[Opening INFORMATION PROVIDED section]
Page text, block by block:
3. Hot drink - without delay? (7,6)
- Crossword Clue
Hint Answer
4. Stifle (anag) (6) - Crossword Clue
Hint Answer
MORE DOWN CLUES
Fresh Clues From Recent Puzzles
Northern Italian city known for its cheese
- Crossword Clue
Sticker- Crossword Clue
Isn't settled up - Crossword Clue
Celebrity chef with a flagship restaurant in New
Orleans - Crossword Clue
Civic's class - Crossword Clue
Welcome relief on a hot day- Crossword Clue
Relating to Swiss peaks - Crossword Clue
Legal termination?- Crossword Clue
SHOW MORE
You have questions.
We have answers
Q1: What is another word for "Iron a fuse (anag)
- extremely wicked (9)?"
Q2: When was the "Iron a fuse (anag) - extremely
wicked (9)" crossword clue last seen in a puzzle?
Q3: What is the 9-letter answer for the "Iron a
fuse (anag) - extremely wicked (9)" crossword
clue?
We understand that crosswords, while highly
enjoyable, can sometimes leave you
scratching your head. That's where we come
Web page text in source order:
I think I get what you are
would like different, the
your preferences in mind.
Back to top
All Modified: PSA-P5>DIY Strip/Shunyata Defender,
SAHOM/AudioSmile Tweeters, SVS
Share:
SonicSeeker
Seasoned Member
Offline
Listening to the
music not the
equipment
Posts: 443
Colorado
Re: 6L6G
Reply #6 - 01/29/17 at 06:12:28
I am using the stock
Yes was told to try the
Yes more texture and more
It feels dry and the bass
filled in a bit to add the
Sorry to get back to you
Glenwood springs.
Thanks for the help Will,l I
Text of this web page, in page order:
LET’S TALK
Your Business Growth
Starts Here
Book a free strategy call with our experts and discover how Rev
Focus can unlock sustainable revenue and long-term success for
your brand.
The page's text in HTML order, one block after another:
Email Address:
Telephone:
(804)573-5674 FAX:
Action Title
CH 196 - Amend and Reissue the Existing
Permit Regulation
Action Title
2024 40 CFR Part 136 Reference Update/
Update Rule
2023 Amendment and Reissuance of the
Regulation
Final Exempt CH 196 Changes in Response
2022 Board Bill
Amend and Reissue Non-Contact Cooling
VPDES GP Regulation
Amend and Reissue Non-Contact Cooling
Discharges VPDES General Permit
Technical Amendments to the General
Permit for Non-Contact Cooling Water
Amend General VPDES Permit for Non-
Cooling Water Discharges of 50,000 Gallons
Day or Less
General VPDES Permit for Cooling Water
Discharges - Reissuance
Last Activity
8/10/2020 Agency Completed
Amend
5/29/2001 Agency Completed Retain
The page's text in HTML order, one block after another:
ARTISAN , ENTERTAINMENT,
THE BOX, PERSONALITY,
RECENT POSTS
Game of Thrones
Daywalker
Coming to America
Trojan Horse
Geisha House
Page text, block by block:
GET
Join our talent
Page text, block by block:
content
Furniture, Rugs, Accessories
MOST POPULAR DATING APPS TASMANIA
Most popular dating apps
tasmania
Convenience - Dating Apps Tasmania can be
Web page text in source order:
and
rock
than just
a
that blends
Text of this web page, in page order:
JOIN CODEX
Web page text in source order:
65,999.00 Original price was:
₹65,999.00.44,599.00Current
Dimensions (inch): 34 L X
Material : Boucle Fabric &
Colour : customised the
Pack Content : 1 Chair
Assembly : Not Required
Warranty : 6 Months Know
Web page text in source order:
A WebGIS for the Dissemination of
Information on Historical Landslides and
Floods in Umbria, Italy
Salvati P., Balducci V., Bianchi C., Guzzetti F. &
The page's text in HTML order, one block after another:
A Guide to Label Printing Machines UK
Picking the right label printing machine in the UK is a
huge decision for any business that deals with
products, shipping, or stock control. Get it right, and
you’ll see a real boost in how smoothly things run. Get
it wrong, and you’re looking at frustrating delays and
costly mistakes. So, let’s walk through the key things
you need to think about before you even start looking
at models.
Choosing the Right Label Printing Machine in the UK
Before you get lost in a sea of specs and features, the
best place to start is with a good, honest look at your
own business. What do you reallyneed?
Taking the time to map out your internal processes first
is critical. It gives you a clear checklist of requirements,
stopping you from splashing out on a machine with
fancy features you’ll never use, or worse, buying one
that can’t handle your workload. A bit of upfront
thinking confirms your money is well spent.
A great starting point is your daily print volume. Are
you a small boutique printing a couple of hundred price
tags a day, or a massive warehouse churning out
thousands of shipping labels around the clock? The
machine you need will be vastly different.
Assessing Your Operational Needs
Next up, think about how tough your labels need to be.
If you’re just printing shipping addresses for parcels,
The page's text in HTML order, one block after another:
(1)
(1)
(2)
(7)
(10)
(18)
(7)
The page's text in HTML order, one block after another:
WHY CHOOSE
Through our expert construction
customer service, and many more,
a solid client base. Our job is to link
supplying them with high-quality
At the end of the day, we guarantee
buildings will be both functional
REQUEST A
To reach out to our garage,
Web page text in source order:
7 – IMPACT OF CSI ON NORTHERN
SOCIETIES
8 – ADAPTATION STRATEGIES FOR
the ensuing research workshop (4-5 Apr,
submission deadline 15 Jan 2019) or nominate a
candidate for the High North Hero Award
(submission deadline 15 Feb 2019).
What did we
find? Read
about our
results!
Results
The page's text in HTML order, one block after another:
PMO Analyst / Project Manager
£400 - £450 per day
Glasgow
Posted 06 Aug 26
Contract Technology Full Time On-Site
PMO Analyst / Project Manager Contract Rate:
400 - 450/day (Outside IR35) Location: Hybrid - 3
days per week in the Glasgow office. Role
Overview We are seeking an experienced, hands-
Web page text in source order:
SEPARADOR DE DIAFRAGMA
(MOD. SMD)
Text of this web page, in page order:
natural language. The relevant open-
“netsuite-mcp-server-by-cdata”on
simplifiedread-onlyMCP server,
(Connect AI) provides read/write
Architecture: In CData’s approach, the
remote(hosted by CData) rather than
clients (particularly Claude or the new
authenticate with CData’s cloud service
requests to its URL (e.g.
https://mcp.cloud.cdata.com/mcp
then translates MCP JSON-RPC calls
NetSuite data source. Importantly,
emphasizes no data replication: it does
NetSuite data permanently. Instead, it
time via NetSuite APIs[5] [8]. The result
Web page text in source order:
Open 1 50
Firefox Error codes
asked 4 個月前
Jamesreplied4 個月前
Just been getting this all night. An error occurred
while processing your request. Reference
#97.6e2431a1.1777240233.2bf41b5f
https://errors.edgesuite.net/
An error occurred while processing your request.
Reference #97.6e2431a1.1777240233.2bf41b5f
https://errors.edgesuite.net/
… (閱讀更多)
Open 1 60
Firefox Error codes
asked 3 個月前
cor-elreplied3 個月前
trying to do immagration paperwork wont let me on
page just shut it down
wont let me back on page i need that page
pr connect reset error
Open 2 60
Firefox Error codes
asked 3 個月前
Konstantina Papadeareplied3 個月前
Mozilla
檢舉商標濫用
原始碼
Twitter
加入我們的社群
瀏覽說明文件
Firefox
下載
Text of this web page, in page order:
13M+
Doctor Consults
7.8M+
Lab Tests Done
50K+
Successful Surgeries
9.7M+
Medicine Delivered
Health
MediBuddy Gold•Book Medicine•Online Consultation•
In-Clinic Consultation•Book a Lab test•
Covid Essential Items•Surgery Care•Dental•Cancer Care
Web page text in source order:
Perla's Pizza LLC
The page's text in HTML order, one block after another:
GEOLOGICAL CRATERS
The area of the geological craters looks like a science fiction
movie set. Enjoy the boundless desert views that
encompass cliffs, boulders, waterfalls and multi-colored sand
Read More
[Closing INFORMATION PROVIDED section]
▶ EXERCISE BRIEF
Transcribe every record exactly.

▶ OUTPUT
Page text, block by block:
3. Hot drink - without delay? (7,6)
- Crossword Clue
Hint Answer
4. Stifle (anag) (6) - Crossword Clue
Hint Answer
MORE DOWN CLUES
Fresh Clues From Recent Puzzles
Northern Italian city known for its cheese
- Crossword Clue
Sticker- Crossword Clue
Isn't settled up - Crossword Clue
Celebrity chef with a flagship restaurant in New
Orleans - Crossword Clue
Civic's class - Crossword Clue
Welcome relief on a hot day- Crossword Clue
Relating to Swiss peaks - Crossword Clue
Legal termination?- Crossword Clue
SHOW MORE
You have questions.
We have answers
Q1: What is another word for "Iron a fuse (anag)
- extremely wicked (9)?"
Q2: When was the "Iron a fuse (anag) - extremely
wicked (9)" crossword clue last seen in a puzzle?
Q3: What is the 9-letter answer for the "Iron a
fuse (anag) - extremely wicked (9)" crossword
clue?
We understand that crosswords, while highly
enjoyable, can sometimes leave you
scratching your head. That's where we come
Web page text in source order:
I think I get what you are
would like different, the
your preferences in mind.
Back to top
All Modified: PSA-P5>DIY Strip/Shunyata Defender,
SAHOM/AudioSmile Tweeters, SVS
Share:
SonicSeeker
Seasoned Member
Offline
Listening to the
music not the
equipment
Posts: 443
Colorado
Re: 6L6G
Reply #6 - 01/29/17 at 06:12:28
I am using the stock
Yes was told to try the
Yes more texture and more
It feels dry and the bass
filled in a bit to add the
Sorry to get back to you
Glenwood springs.
Thanks for the help Will,l I
Text of this web page, in page order:
LET’S TALK
Your Business Growth
Starts Here
Book a free strategy call with our experts and discover how Rev
Focus can unlock sustainable revenue and long-term success for
your brand.
The page's text in HTML order, one block after another:
Email Address:
Telephone:
(804)573-5674 FAX:
Action Title
CH 196 - Amend and Reissue the Existing
Permit Regulation
Action Title
2024 40 CFR Part 136 Reference Update/
Update Rule
2023 Amendment and Reissuance of the
Regulation
Final Exempt CH 196 Changes in Response
2022 Board Bill
Amend and Reissue Non-Contact Cooling
VPDES GP Regulation
Amend and Reissue Non-Contact Cooling
Discharges VPDES General Permit
Technical Amendments to the General
Permit for Non-Contact Cooling Water
Amend General VPDES Permit for Non-
Cooling Water Discharges of 50,000 Gallons
Day or Less
General VPDES Permit for Cooling Water
Discharges - Reissuance
Last Activity
8/10/2020 Agency Completed
Amend
5/29/2001 Agency Completed Retain
The page's text in HTML order, one block after another:
ARTISAN , ENTERTAINMENT,
THE BOX, PERSONALITY,
RECENT POSTS
Game of Thrones
Daywalker
Coming to America
Trojan Horse
Geisha House
Page text, block by block:
GET
Join our talent
Page text, block by block:
content
Furniture, Rugs, Accessories
MOST POPULAR DATING APPS TASMANIA
Most popular dating apps
tasmania
Convenience - Dating Apps Tasmania can be
Web page text in source order:
and
rock
than just
a
that blends
Text of this web page, in page order:
JOIN CODEX
Web page text in source order:
65,999.00 Original price was:
₹65,999.00.44,599.00Current
Dimensions (inch): 34 L X
Material : Boucle Fabric &
Colour : customised the
Pack Content : 1 Chair
Assembly : Not Required
Warranty : 6 Months Know
Web page text in source order:
A WebGIS for the Dissemination of
Information on Historical Landslides and
Floods in Umbria, Italy
Salvati P., Balducci V., Bianchi C., Guzzetti F. &
The page's text in HTML order, one block after another:
A Guide to Label Printing Machines UK
Picking the right label printing machine in the UK is a
huge decision for any business that deals with
products, shipping, or stock control. Get it right, and
you’ll see a real boost in how smoothly things run. Get
it wrong, and you’re looking at frustrating delays and
costly mistakes. So, let’s walk through the key things
you need to think about before you even start looking
at models.
Choosing the Right Label Printing Machine in the UK
Before you get lost in a sea of specs and features, the
best place to start is with a good, honest look at your
own business. What do you reallyneed?
Taking the time to map out your internal processes first
is critical. It gives you a clear checklist of requirements,
stopping you from splashing out on a machine with
fancy features you’ll never use, or worse, buying one
that can’t handle your workload. A bit of upfront
thinking confirms your money is well spent.
A great starting point is your daily print volume. Are
you a small boutique printing a couple of hundred price
tags a day, or a massive warehouse churning out
thousands of shipping labels around the clock? The
machine you need will be vastly different.
Assessing Your Operational Needs
Next up, think about how tough your labels need to be.
If you’re just printing shipping addresses for parcels,
The page's text in HTML order, one block after another:
(1)
(1)
(2)
(7)
(10)
(18)
(7)
The page's text in HTML order, one block after another:
WHY CHOOSE
Through our expert construction
customer service, and many more,
a solid client base. Our job is to link
supplying them with high-quality
At the end of the day, we guarantee
buildings will be both functional
REQUEST A
To reach out to our garage,
Web page text in source order:
7 – IMPACT OF CSI ON NORTHERN
SOCIETIES
8 – ADAPTATION STRATEGIES FOR
the ensuing research workshop (4-5 Apr,
submission deadline 15 Jan 2019) or nominate a
candidate for the High North Hero Award
(submission deadline 15 Feb 2019).
What did we
find? Read
about our
results!
Results
The page's text in HTML order, one block after another:
PMO Analyst / Project Manager
£400 - £450 per day
Glasgow
Posted 06 Aug 26
Contract Technology Full Time On-Site
PMO Analyst / Project Manager Contract Rate:
400 - 450/day (Outside IR35) Location: Hybrid - 3
days per week in the Glasgow office. Role
Overview We are seeking an experienced, hands-
Web page text in source order:
SEPARADOR DE DIAFRAGMA
(MOD. SMD)
Text of this web page, in page order:
natural language. The relevant open-
“netsuite-mcp-server-by-cdata”on
simplifiedread-onlyMCP server,
(Connect AI) provides read/write
Architecture: In CData’s approach, the
remote(hosted by CData) rather than
clients (particularly Claude or the new
authenticate with CData’s cloud service
requests to its URL (e.g.
https://mcp.cloud.cdata.com/mcp
then translates MCP JSON-RPC calls
NetSuite data source. Importantly,
emphasizes no data replication: it does
NetSuite data permanently. Instead, it
time via NetSuite APIs[5] [8]. The result
Web page text in source order:
Open 1 50
Firefox Error codes
asked 4 個月前
Jamesreplied4 個月前
Just been getting this all night. An error occurred
while processing your request. Reference
#97.6e2431a1.1777240233.2bf41b5f
https://errors.edgesuite.net/
An error occurred while processing your request.
Reference #97.6e2431a1.1777240233.2bf41b5f
https://errors.edgesuite.net/
… (閱讀更多)
Open 1 60
Firefox Error codes
asked 3 個月前
cor-elreplied3 個月前
trying to do immagration paperwork wont let me on
page just shut it down
wont let me back on page i need that page
pr connect reset error
Open 2 60
Firefox Error codes
asked 3 個月前
Konstantina Papadeareplied3 個月前
Mozilla
檢舉商標濫用
原始碼
Twitter
加入我們的社群
瀏覽說明文件
Firefox
下載
Text of this web page, in page order:
13M+
Doctor Consults
7.8M+
Lab Tests Done
50K+
Successful Surgeries
9.7M+
Medicine Delivered
Health
MediBuddy Gold•Book Medicine•Online Consultation•
In-Clinic Consultation•Book a Lab test•
Covid Essential Items•Surgery Care•Dental•Cancer Care
Web page text in source order:
Perla's Pizza LLC
The page's text in HTML order, one block after another:
GEOLOGICAL CRATERS
The area of the geological craters looks like a science fiction
movie set. Enjoy the boundless desert views that
encompass cliffs, boulders, waterfalls and multi-colored sand
Read More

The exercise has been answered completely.